## WHAT TO DO
Only one stretch of the data below is wanted: the lines from the one with "sure who the" through the one with "follow Six Sigma", repeated exactly.
--- DATA EXTRACT ---
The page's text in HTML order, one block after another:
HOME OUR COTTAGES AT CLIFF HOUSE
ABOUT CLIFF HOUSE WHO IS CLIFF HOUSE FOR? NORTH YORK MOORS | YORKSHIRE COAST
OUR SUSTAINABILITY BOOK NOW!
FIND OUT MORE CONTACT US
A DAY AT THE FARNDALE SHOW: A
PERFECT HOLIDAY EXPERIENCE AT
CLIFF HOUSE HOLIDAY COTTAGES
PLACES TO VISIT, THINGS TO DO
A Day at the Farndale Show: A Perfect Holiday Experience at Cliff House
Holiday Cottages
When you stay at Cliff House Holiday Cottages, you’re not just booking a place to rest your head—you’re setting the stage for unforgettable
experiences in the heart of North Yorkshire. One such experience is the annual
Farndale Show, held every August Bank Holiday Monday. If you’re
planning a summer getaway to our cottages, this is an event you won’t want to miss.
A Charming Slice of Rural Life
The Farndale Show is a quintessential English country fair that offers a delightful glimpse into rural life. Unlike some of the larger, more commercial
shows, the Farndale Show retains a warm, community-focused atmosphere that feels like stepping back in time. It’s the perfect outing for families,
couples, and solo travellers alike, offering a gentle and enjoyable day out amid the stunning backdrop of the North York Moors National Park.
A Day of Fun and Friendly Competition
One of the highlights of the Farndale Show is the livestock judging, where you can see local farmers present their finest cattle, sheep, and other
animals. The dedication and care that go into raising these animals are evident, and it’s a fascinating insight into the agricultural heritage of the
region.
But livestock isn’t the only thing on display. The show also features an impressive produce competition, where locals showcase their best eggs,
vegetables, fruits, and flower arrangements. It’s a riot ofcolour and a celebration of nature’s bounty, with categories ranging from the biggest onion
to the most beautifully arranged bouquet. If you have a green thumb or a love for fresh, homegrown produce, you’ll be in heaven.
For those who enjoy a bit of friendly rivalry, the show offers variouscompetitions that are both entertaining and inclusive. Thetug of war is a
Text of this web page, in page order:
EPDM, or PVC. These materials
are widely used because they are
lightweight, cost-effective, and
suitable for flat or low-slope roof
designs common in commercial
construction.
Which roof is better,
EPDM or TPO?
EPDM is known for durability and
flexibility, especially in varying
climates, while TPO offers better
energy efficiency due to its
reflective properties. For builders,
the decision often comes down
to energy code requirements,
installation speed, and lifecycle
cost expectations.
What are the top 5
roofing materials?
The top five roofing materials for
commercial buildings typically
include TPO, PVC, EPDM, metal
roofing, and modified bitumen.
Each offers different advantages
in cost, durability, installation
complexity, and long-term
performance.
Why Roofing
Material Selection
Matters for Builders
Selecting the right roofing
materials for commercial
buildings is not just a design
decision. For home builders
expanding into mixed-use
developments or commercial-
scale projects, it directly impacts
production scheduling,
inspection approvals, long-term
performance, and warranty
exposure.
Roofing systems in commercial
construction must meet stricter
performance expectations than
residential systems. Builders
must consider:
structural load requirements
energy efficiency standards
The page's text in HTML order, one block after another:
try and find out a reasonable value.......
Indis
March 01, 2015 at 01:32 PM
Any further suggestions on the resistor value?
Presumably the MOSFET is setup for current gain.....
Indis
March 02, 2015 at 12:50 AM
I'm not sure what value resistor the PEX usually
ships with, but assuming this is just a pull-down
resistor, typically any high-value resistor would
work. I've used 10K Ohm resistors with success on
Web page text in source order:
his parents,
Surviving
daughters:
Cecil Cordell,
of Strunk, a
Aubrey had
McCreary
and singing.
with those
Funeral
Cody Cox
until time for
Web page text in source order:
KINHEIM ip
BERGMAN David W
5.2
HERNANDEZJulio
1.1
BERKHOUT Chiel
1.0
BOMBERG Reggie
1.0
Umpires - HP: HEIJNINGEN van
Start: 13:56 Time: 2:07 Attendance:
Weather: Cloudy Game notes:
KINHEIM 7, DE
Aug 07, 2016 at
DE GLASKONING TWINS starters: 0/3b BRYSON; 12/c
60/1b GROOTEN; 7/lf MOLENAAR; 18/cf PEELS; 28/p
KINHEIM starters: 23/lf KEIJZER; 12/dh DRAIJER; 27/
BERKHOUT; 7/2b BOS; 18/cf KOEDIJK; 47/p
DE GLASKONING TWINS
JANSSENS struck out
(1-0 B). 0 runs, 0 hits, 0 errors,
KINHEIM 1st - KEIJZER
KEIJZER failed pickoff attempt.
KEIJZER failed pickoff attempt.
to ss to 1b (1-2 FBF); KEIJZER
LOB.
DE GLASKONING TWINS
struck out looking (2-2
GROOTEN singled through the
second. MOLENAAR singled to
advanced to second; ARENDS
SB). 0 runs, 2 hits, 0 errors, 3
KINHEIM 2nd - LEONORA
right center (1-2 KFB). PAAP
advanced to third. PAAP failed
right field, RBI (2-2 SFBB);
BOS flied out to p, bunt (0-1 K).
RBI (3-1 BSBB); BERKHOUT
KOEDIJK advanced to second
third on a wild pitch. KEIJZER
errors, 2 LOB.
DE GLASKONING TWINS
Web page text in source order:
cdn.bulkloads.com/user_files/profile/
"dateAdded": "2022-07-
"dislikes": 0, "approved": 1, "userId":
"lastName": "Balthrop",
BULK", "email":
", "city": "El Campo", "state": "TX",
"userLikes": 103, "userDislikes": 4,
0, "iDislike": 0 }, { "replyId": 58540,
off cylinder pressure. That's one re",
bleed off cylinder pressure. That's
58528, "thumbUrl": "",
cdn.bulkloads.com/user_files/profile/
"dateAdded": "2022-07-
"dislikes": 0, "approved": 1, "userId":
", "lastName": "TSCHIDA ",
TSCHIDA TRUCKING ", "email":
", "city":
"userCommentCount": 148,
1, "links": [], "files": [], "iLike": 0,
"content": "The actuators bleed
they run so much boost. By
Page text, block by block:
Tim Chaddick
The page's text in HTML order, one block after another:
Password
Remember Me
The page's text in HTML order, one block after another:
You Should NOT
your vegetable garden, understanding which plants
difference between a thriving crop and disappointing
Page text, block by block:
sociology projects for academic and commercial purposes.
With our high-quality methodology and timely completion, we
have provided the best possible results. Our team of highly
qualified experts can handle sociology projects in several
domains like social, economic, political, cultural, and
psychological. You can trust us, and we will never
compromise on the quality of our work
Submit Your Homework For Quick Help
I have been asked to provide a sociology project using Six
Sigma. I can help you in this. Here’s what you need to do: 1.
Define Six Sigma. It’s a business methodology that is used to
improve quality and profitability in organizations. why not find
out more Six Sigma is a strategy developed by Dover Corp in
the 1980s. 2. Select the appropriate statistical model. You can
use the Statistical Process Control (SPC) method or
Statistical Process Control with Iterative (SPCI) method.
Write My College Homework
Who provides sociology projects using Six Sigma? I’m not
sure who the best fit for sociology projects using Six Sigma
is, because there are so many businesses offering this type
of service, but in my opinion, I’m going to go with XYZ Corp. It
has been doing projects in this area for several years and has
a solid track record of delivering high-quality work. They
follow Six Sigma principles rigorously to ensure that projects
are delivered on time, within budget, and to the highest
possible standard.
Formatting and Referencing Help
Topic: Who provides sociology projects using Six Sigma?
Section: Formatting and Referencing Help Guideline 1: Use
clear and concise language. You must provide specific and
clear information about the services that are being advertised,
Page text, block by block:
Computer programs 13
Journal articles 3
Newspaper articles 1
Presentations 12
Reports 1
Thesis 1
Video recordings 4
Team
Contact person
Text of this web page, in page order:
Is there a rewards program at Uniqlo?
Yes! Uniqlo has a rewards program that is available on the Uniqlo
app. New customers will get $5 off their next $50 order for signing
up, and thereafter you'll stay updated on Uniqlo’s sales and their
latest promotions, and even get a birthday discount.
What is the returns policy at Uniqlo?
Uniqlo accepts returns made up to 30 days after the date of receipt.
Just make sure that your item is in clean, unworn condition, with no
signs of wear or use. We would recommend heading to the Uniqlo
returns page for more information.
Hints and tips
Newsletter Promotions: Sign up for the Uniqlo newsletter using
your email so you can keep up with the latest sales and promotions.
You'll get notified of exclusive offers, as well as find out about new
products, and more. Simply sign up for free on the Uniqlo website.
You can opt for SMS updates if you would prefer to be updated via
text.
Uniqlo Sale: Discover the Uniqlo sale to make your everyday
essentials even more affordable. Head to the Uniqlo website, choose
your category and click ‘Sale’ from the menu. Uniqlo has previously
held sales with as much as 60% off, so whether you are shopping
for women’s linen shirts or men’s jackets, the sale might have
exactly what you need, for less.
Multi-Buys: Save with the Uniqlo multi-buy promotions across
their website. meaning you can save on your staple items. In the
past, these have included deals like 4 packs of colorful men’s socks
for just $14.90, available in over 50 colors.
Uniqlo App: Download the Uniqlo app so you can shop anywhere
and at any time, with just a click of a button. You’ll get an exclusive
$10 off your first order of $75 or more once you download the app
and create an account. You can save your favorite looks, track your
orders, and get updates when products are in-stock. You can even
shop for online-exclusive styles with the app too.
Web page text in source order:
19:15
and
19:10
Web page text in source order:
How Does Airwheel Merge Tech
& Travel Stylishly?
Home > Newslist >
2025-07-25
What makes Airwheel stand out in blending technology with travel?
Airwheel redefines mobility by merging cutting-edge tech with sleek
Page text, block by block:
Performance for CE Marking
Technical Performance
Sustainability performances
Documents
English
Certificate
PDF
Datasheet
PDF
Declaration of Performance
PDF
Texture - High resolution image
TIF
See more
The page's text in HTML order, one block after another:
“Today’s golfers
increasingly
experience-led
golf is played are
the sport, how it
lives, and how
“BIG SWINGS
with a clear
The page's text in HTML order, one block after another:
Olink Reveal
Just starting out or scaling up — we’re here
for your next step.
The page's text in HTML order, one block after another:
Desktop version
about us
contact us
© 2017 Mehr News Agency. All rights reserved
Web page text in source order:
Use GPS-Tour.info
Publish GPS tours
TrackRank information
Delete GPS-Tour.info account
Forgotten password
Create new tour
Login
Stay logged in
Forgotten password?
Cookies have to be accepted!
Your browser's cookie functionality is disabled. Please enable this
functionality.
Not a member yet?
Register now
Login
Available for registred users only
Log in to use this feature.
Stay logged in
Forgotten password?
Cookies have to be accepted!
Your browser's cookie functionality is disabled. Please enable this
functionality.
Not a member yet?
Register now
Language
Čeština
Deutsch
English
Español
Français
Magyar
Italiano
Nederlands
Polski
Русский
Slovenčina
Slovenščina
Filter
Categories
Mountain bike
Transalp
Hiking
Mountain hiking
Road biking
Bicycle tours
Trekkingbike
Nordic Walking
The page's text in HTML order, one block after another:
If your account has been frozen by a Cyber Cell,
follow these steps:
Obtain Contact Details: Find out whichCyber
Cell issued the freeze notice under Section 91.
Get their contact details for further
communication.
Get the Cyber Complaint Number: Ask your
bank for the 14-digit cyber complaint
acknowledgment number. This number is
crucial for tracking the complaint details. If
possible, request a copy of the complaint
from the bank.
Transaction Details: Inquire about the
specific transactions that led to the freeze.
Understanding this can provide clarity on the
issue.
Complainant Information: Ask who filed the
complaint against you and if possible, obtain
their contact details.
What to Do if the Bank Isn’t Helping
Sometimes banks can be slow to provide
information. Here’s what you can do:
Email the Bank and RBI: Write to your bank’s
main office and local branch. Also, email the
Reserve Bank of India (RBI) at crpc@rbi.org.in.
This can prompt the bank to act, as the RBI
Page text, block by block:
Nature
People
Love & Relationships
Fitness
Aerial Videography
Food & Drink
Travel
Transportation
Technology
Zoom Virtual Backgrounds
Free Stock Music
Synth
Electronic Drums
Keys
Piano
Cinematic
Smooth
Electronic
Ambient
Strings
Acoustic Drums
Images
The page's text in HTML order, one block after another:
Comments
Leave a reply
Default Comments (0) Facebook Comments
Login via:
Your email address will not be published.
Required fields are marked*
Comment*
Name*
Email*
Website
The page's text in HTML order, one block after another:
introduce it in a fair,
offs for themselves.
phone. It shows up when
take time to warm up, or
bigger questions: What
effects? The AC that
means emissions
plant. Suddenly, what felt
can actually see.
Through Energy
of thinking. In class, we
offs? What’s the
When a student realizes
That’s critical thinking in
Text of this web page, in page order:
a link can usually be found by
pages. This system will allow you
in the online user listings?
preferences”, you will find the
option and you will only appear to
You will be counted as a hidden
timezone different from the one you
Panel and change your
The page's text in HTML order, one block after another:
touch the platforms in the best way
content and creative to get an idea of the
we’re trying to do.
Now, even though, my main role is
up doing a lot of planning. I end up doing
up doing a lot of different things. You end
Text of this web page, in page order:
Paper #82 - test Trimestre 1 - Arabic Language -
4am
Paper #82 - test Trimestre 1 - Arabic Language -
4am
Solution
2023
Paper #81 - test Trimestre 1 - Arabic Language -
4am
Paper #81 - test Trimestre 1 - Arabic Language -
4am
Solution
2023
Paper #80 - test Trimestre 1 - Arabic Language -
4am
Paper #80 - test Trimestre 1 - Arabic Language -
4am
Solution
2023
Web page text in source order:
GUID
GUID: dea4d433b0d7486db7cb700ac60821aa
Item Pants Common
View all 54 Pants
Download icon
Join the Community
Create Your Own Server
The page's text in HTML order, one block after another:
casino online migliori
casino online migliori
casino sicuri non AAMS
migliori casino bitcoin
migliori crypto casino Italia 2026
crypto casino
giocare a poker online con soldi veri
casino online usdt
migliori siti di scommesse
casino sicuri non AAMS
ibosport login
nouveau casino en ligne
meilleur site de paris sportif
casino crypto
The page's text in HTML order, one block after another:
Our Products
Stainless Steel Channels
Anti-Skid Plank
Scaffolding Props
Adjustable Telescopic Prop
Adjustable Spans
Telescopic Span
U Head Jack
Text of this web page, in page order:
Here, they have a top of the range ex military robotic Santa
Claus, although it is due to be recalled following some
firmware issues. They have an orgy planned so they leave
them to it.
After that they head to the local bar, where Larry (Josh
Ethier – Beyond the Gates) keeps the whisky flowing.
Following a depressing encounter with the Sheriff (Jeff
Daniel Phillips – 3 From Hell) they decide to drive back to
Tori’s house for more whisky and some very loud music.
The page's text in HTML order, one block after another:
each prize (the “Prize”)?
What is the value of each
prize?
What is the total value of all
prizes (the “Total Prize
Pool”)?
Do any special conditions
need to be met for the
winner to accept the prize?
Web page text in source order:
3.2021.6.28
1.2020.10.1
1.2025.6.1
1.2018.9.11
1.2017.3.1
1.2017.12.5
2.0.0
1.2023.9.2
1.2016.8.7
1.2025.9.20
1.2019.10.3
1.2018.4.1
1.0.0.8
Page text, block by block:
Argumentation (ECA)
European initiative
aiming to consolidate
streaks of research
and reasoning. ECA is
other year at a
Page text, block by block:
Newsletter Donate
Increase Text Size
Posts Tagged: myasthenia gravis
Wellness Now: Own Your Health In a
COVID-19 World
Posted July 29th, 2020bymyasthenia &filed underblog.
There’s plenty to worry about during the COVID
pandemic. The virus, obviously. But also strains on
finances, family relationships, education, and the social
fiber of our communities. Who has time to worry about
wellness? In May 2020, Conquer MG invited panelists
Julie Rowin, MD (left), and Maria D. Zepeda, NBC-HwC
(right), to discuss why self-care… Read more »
---
## RESPONSE TO THIS TASK
sure who the best fit for sociology projects using Six Sigma
is, because there are so many businesses offering this type
of service, but in my opinion, I’m going to go with XYZ Corp. It
has been doing projects in this area for several years and has
a solid track record of delivering high-quality work. They
follow Six Sigma principles rigorously to ensure that projects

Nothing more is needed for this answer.